I will not do that with my children. I ask them every day just about, what they are feeling about a variety of things. My BF started a tradition at the dinner table (we do not live together, but he is there all the time), where everyone gets to tell their high point and low point of the day. That keeps us very much in tuned to what each of us are going through. He even made my parents do it when we had them to dinner. My mother was very uncomfortable. LOL! Feelings? We don't have no stankin' feelings!.....Sorry.

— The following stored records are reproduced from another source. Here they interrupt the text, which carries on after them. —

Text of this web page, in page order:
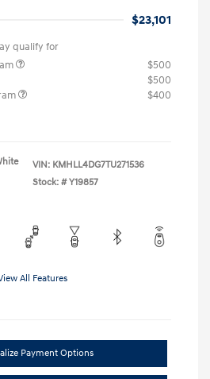
$23,101
qualify for
$500
$500
$400
VIN: KMHLL4DG7TU271536
Stock: # Y19857
All Features
Payment Options
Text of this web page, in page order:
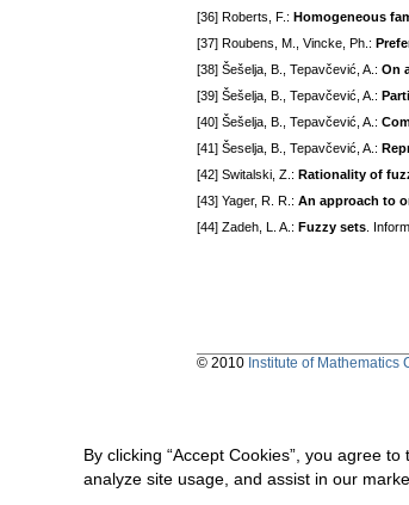
[36] Roberts, F.: Homogeneous
[37] Roubens, M., Vincke, Ph.:
[38] Šešelja, B., Tepavčević, A.: On
[39] Šešelja, B., Tepavčević, A.:
[40] Šešelja, B., Tepavčević, A.:
[41] Šeselja, B., Tepavčević, A.:
[42] Switalski, Z.: Rationality of
[43] Yager, R. R.: An approach to
[44] Zadeh, L. A.: Fuzzy sets .
© 2010 Institute of Mathematics
By clicking “Accept Cookies”, you agree
analyze site usage, and assist in our
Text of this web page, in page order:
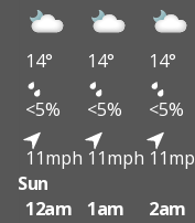
14° 14° 14°
<5%
<5% <5%
11mph 11mph
Sun
12am
1am 2am
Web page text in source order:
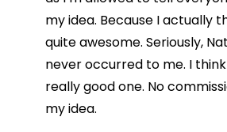
my idea. Because I actually
quite awesome. Seriously,
never occurred to me. I
really good one. No
my idea.
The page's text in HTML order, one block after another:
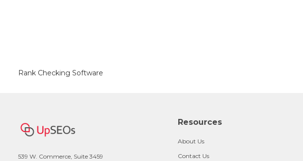
Rank Checking Software
539 W. Commerce, Suite 3459
Resources
About Us
Contact Us
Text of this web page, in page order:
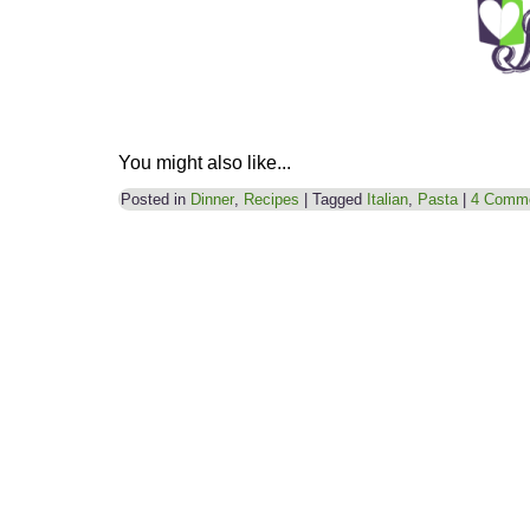
You might also like...
Posted in Dinner Recipes | Tagged Italian Pasta | 4
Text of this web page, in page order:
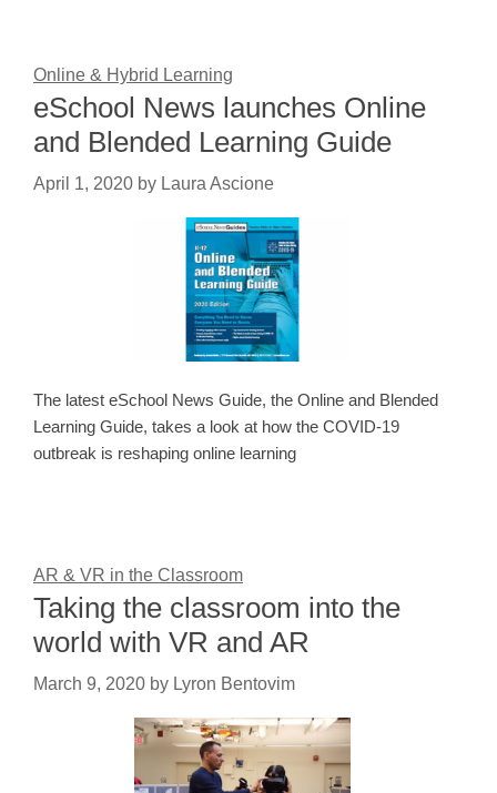
Online & Hybrid Learning
eSchool News launches Online
and Blended Learning Guide
April 1, 2020 by Laura Ascione
The latest eSchool News Guide, the Online and Blended
Learning Guide, takes a look at how the COVID-19
outbreak is reshaping online learning
AR & VR in the Classroom
Taking the classroom into the
world with VR and AR
March 9, 2020 by Lyron Bentovim
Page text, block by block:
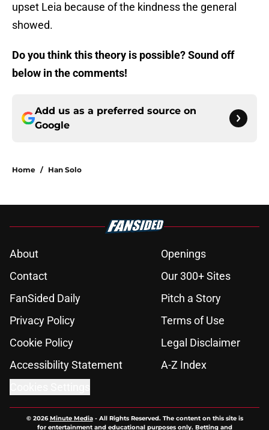
upset Leia because of the kindness the general
showed.
Do you think this theory is possible? Sound off
below in the comments!
Add us as a preferred source on
Google
Home / Han Solo
About
Openings
Contact
Our 300+ Sites
FanSided Daily
Pitch a Story
Privacy Policy
Terms of Use
Cookie Policy
Legal Disclaimer
Accessibility Statement
A-Z Index
© 2026Minute Media- All Rights Reserved. The content on this site is
for entertainment and educational purposes only. Betting and
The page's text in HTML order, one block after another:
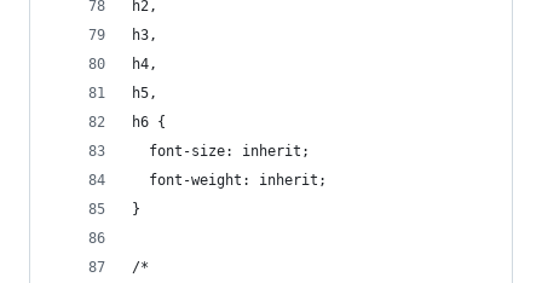
h2,
h3,
h4,
h5,
h6 {
  font-size: inherit;
  font-weight: inherit;
}
/*
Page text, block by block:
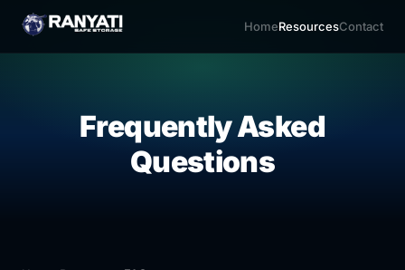
HomeResourcesContact
Frequently Asked
Questions
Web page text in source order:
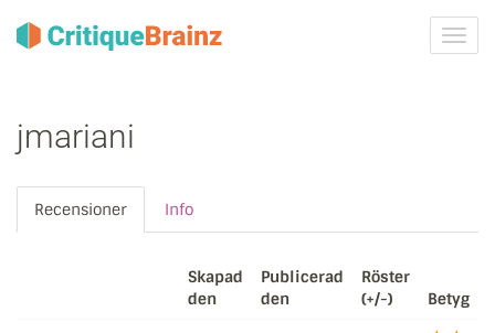
Växla
jmariani
Recensioner Info
Skapad
den
Publicerad
den
Röster
(+/-)
Betyg
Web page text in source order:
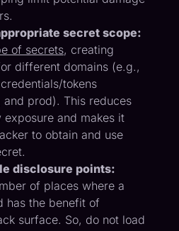
secret scope:
of secrets, creating
different domains (e.g.,
tokens
and prod). This reduces
and makes it
to obtain and use
disclosure points:
of places where a
has the benefit of
surface. So, do not load
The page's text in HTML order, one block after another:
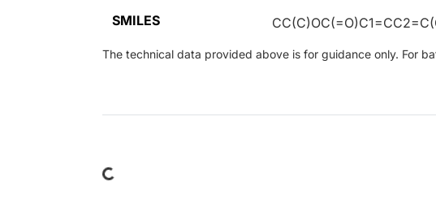
SMILES
The technical data provided above is for guidance only. For
Loading...
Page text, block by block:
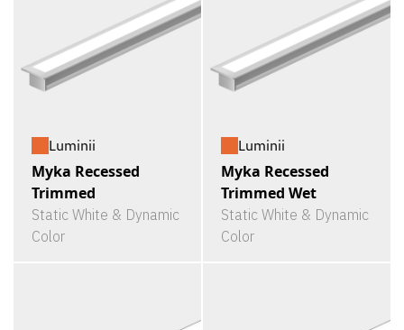
Luminii
Myka Recessed
Trimmed
Static White & Dynamic
Color
Luminii
Myka Recessed
Trimmed Wet
Static White & Dynamic
Color
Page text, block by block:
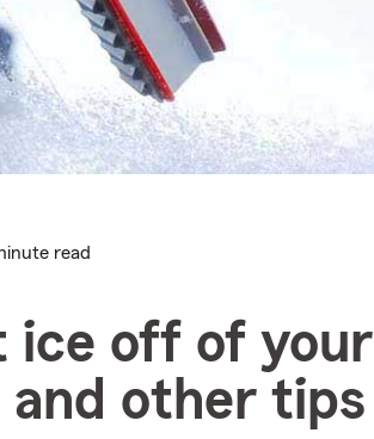
read
ice off of your
other tips
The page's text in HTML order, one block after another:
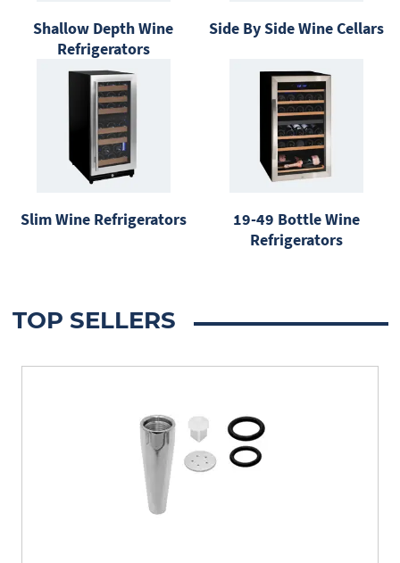
Shallow Depth Wine
Refrigerators
Side By Side Wine Cellars
Slim Wine Refrigerators
19-49 Bottle Wine
Refrigerators
TOP SELLERS
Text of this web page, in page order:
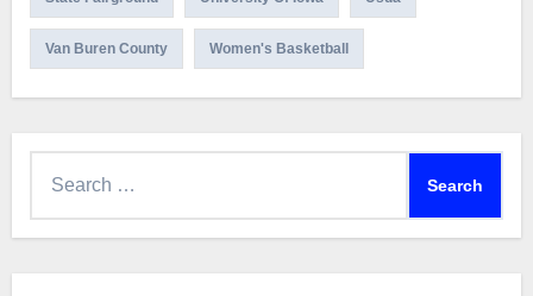
Van Buren County Women's Basketball
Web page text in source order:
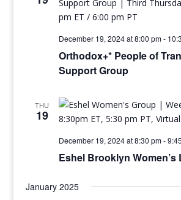
December 19, 2024 at 8:00 pm-
Orthodox+* People of
Support Group
THU
19
December 19, 2024 at 8:30 pm-
Eshel Brooklyn Women’s
January 2025
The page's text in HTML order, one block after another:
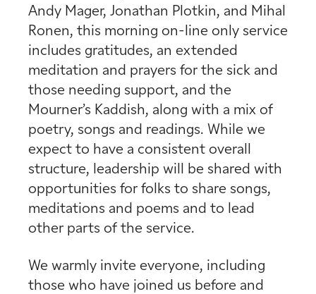
Andy Mager, Jonathan Plotkin, and Mihal
Ronen, this morning on-line only service
includes gratitudes, an extended
meditation and prayers for the sick and
those needing support, and the
Mourner’s Kaddish, along with a mix of
poetry, songs and readings. While we
expect to have a consistent overall
structure, leadership will be shared with
opportunities for folks to share songs,
meditations and poems and to lead
other parts of the service.
We warmly invite everyone, including
those who have joined us before and

Gotta run, I'll be back...

Pam

Pam

The choices we make in thought, word and deed inevitably return to us in kind.

iVillage Member
Registered: 03-26-2003
In reply to: billsgirlie
Sat, 04-17-2004 - 12:48am

Tami!

iVillage Member
Registered: 03-22-2004
In reply to: billsgirlie
Sat, 04-17-2004 - 2:37am
Hi Pam ~

I love that game at the dinner table, great way to get & keep boys talking about whats going on in their lives !! We do use that too, we say "What's the best thing that happened today? " Whats the worst? - I think it is amazing what they'll start talking about when asked this question. If you ask them how was your day all you get is , "Alright" and thats it. GOod for you on taking that step on letting the boys know about the marriage to come in the future. It will help them start getting used to the idea. I think that is a great move, congratulations on being brave !

Tami

iVillage Member
Registered: 03-22-2004
In reply to: billsgirlie
Sat, 04-17-2004 - 2:42am
Hi there Chris !!!

I like you alot ! LOL -(I've been married and divorced 4 times. I got that part down pat!)haha! I look forward to being a part of this board,thanks for the welcome.

tami

iVillage Member
Registered: 06-18-2003
In reply to: billsgirlie
Mon, 04-19-2004 - 9:37am
Hi Tami!

This weekend the kids were with their dad. When they got home last night, my youngest (11yo) sat on the couch and asked "how was your weekend?"...I said GREAT. Then he asked what did Bob and I do? I said not much. We took care of some chores, we saw a movie and we planted plants and it was all wonderful. So I asked him about his weekend and he said it was "GREAT, too". He rode his bike and had fun with his dad. They are trining for a fundraising Ride Across Maryland, for Aids.

My oldest son (15) had a "great" weekend as well, which probably means he didn't do much of anything. LOL!!!

Pam

Pam

The choices we make in thought, word and deed inevitably return to us in kind.